Previous work has shown that proximal promoter IL10 haplotypes alter IL-10 secretion as well as expression of the gene.^26,27  In our haplotype analysis, we determined that SNPs either in the promoter or in linkage disequilibrium (LD) with those tested in our study, were associated with risk for NHL. It is notable that the same IL10 promoter haplotypes have been associated with a number of immune-mediated diseases, including progression of HIV infection and autoimmune diseases such as lupus erythematosus, graft-versus-host disease following marrow transplantation, and asthma, providing supportive evidence that common genetic variation in the IL10 genes could influence disease susceptibility further.^40-44 

The other noteworthy finding in our study was that variation in the IL4 gene is associated with risk of all NHL, particularly T-cell lymphoma.
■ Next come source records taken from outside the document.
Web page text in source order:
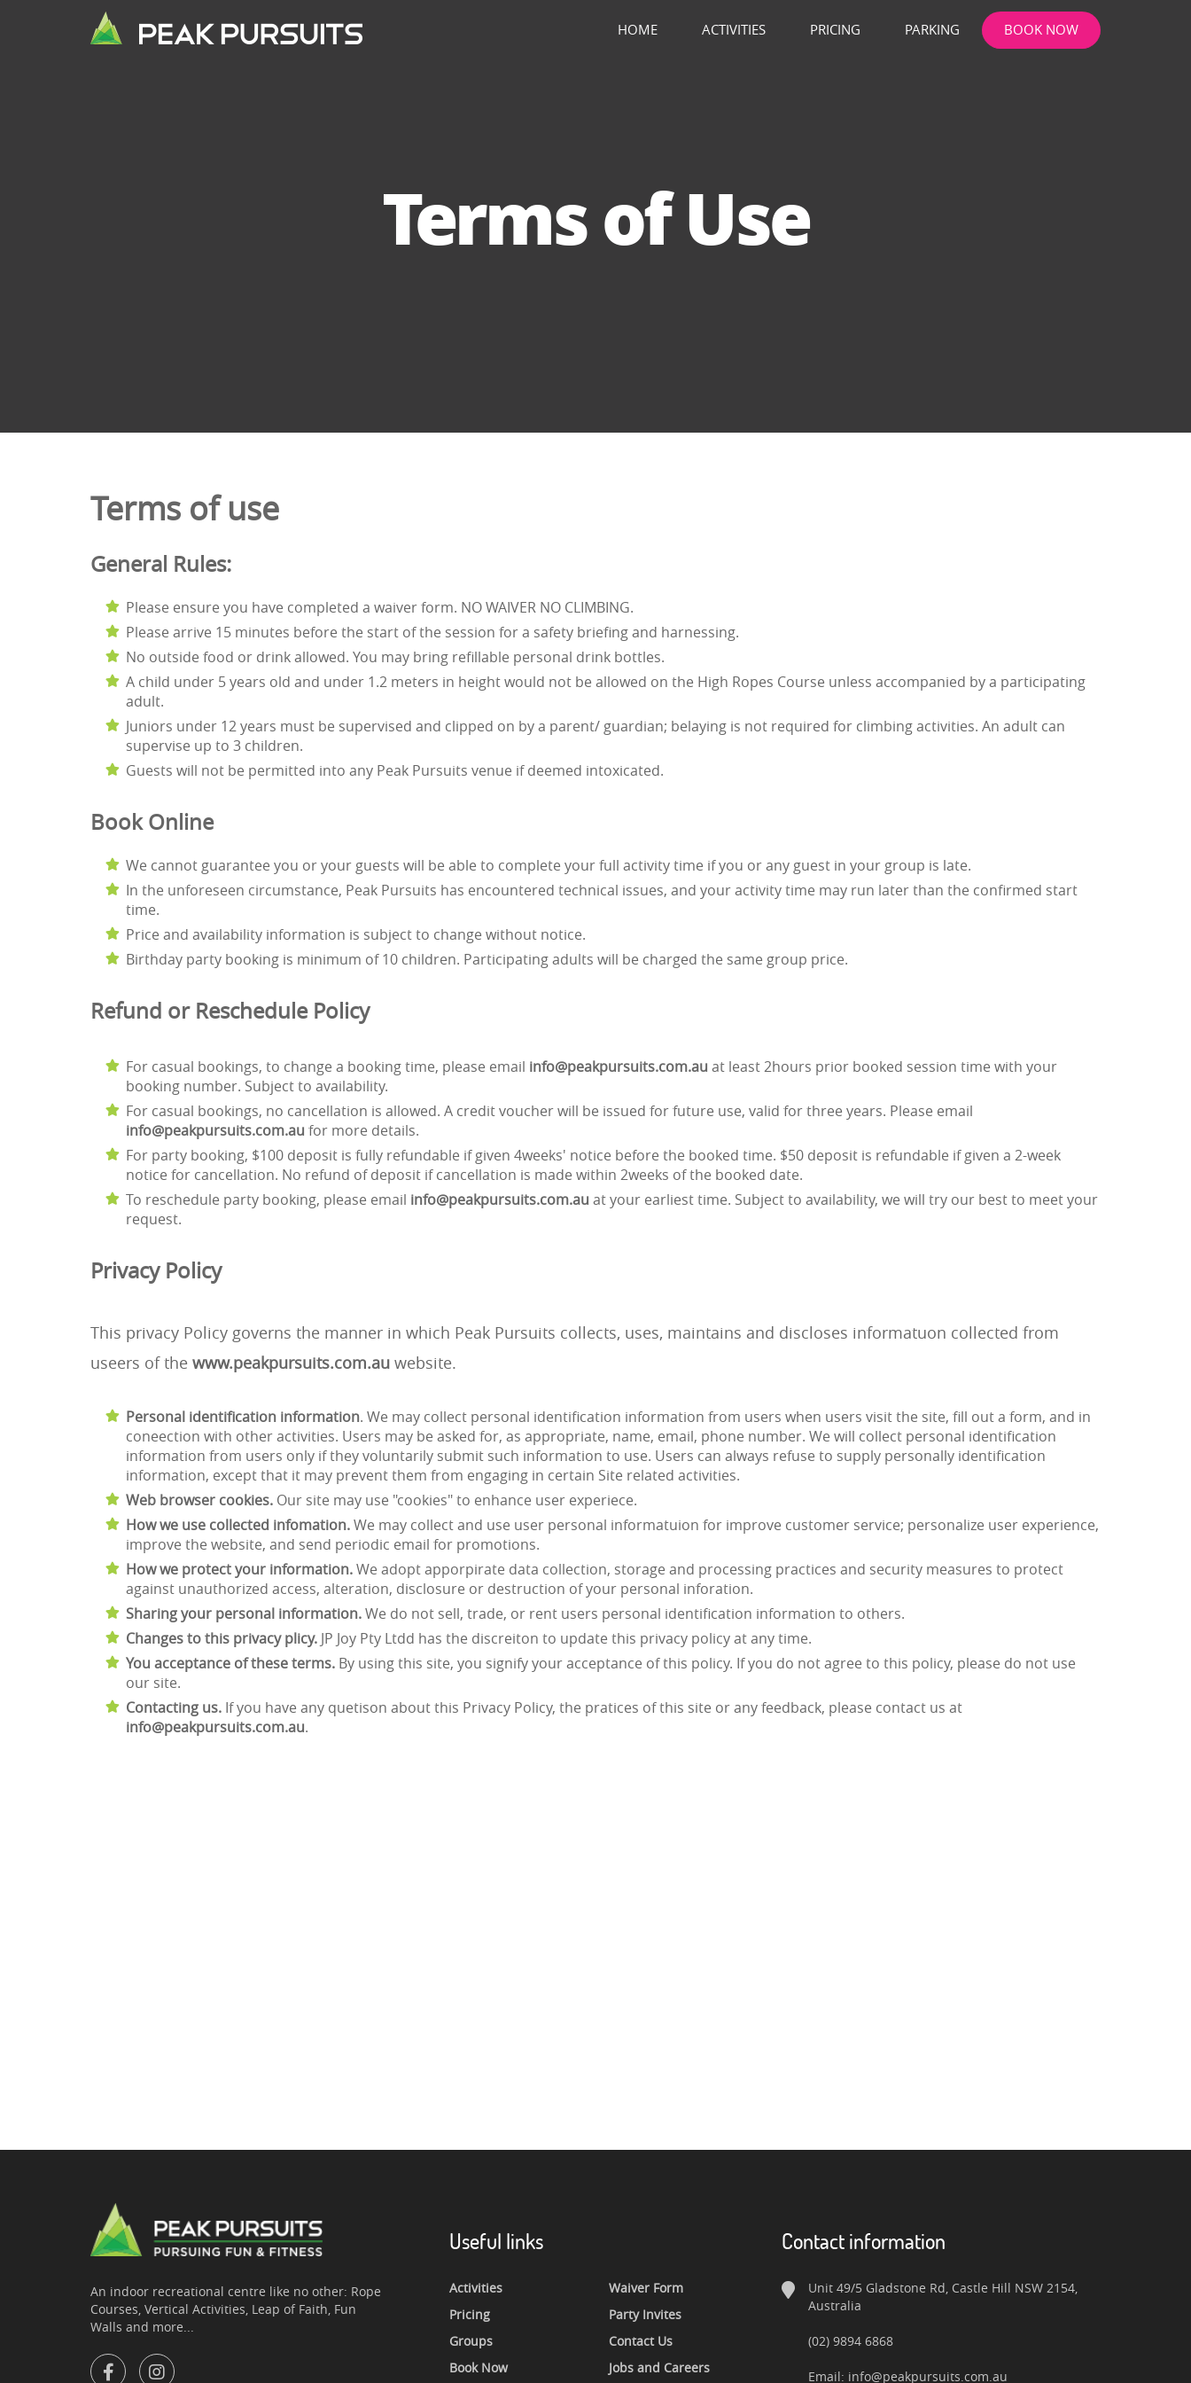
HOME ACTIVITIES PRICING PARKING BOOK NOW
Terms of Use
Terms of use
General Rules:
Please ensure you have completed a waiver form. NO WAIVER NO CLIMBING.
Please arrive 15 minutes before the start of the session for a safety briefing and harnessing.
No outside food or drink allowed. You may bring refillable personal drink bottles.
A child under 5 years old and under 1.2 meters in height would not be allowed on the High Ropes Course unless accompanied by a participating
adult.
Juniors under 12 years must be supervised and clipped on by a parent/ guardian; belaying is not required for climbing activities. An adult can
supervise up to 3 children.
Guests will not be permitted into any Peak Pursuits venue if deemed intoxicated.
Book Online
We cannot guarantee you or your guests will be able to complete your full activity time if you or any guest in your group is late.
In the unforeseen circumstance, Peak Pursuits has encountered technical issues, and your activity time may run later than the confirmed start
time.
Price and availability information is subject to change without notice.
Birthday party booking is minimum of 10 children. Participating adults will be charged the same group price.
Refund or Reschedule Policy
For casual bookings, to change a booking time, please email info@peakpursuits.com.au at least 2hours prior booked session time with your
booking number. Subject to availability.
For casual bookings, no cancellation is allowed. A credit voucher will be issued for future use, valid for three years. Please email
info@peakpursuits.com.au for more details.
For party booking, $100 deposit is fully refundable if given 4weeks' notice before the booked time. $50 deposit is refundable if given a 2-week
notice for cancellation. No refund of deposit if cancellation is made within 2weeks of the booked date.
To reschedule party booking, please email info@peakpursuits.com.au at your earliest time. Subject to availability, we will try our best to meet your
request.
Privacy Policy
This privacy Policy governs the manner in which Peak Pursuits collects, uses, maintains and discloses informatuon collected from
useers of the www.peakpursuits.com.au website.
Personal identification information. We may collect personal identification information from users when users visit the site, fill out a form, and in
coneection with other activities. Users may be asked for, as appropriate, name, email, phone number. We will collect personal identification
information from users only if they voluntarily submit such information to use. Users can always refuse to supply personally identification
information, except that it may prevent them from engaging in certain Site related activities.
Web browser cookies. Our site may use "cookies" to enhance user experiece.
How we use collected infomation.We may collect and use user personal informatuion for improve customer service; personalize user experience,
improve the website, and send periodic email for promotions.
How we protect your information.We adopt apporpirate data collection, storage and processing practices and security measures to protect
against unauthorized access, alteration, disclosure or destruction of your personal inforation.
Sharing your personal information.We do not sell, trade, or rent users personal identification information to others.
Changes to this privacy plicy. JP Joy Pty Ltdd has the discreiton to update this privacy policy at any time.
You acceptance of these terms. By using this site, you signify your acceptance of this policy. If you do not agree to this policy, please do not use
our site.
Contacting us. If you have any quetison about this Privacy Policy, the pratices of this site or any feedback, please contact us at
info@peakpursuits.com.au.
An indoor recreational centre like no other: Rope
Courses, Vertical Activities, Leap of Faith, Fun
Walls and more...
Useful links
Activities
Pricing
Groups
Book Now
Waiver Form
Party Invites
Contact Us
Jobs and Careers
Contact information
Unit 49/5 Gladstone Rd, Castle Hill NSW 2154,
Australia
(02) 9894 6868
Email: info@peakpursuits.com.au

Although the number of T-cell lymphoma cases in our study was small, the effect was striking and merits follow-up in one of the large international consortia. These results are intriguing because IL4 plays a key role in the proliferation of T cells.^2,7,45-47  The IL4 promoter SNPs and haplotypes have been associated with juvenile idiopathic arthritis, severity of infection with respiratory syncytial virus in young children, asthma, fungal infection with Candida albicans in patients with leukemia, atopy, and inflammatory bowel disease.^48-53  Further, this same IL4 promoter haplotype has been shown to alter gene expression in vivo and in vitro.^25,54  The observation that an SNP in the IL4R gene was associated with increased risk of T-cell lymphoma also underscores the importance of regulating the Th1/Th2 balance. Previous work reported that genetic variants in IL4R can affect signal transduction and the level of gene expression of IL4R.^21,55 

In summary, we report that common genetic variants in 2 key genes of the Th2 pathway, namely, IL10 and IL4, could be associated with the risk of NHL and possibly one or more of the major subtypes. It is notable that Th2 cytokines have pleiotropic functions, including modulating the inflammatory process and response to viral infection and other agents, as well as function as autocrine growth factors.^56-58  Our results raise the possibility that a shift in the balance of the Th1/Th2 response caused by genetic variants in key cytokine genes could have important consequences for the pathogenesis of NHL. More extensive genomic analysis of the genes evaluated here, as well as additional genes in the Th2 pathway, is warranted. These findings, although intriguing, require replication in larger studies and ultimately in pooled analyses.

We gratefully acknowledge the assistance of Peter Hui (Information Management Services, Silver Spring, MD) for programming support.